◆ PROVIDED DATA

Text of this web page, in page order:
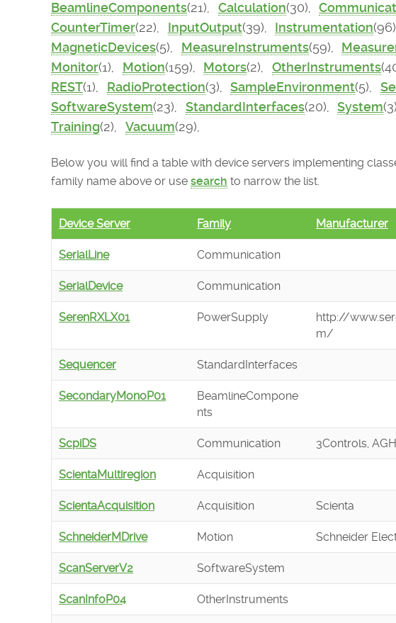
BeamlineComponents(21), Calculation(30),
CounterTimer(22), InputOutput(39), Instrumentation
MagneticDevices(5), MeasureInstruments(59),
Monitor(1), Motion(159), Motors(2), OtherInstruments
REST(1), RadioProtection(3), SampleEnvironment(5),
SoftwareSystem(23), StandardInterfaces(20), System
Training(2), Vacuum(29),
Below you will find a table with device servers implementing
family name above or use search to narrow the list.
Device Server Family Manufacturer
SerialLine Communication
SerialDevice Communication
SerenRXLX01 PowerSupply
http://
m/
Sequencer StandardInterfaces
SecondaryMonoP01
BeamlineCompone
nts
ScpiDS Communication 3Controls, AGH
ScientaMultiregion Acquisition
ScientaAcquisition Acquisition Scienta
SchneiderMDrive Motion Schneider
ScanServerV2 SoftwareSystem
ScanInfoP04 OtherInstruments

◆ REQUIRED ACTION
Starting at the line that holds "ScpiDS Communication 3Controls, AGH", set down each line exactly through the last line of the records above, and no others.

◆ WRITTEN REPLY
ScpiDS Communication 3Controls, AGH
ScientaMultiregion Acquisition
ScientaAcquisition Acquisition Scienta
SchneiderMDrive Motion Schneider
ScanServerV2 SoftwareSystem
ScanInfoP04 OtherInstruments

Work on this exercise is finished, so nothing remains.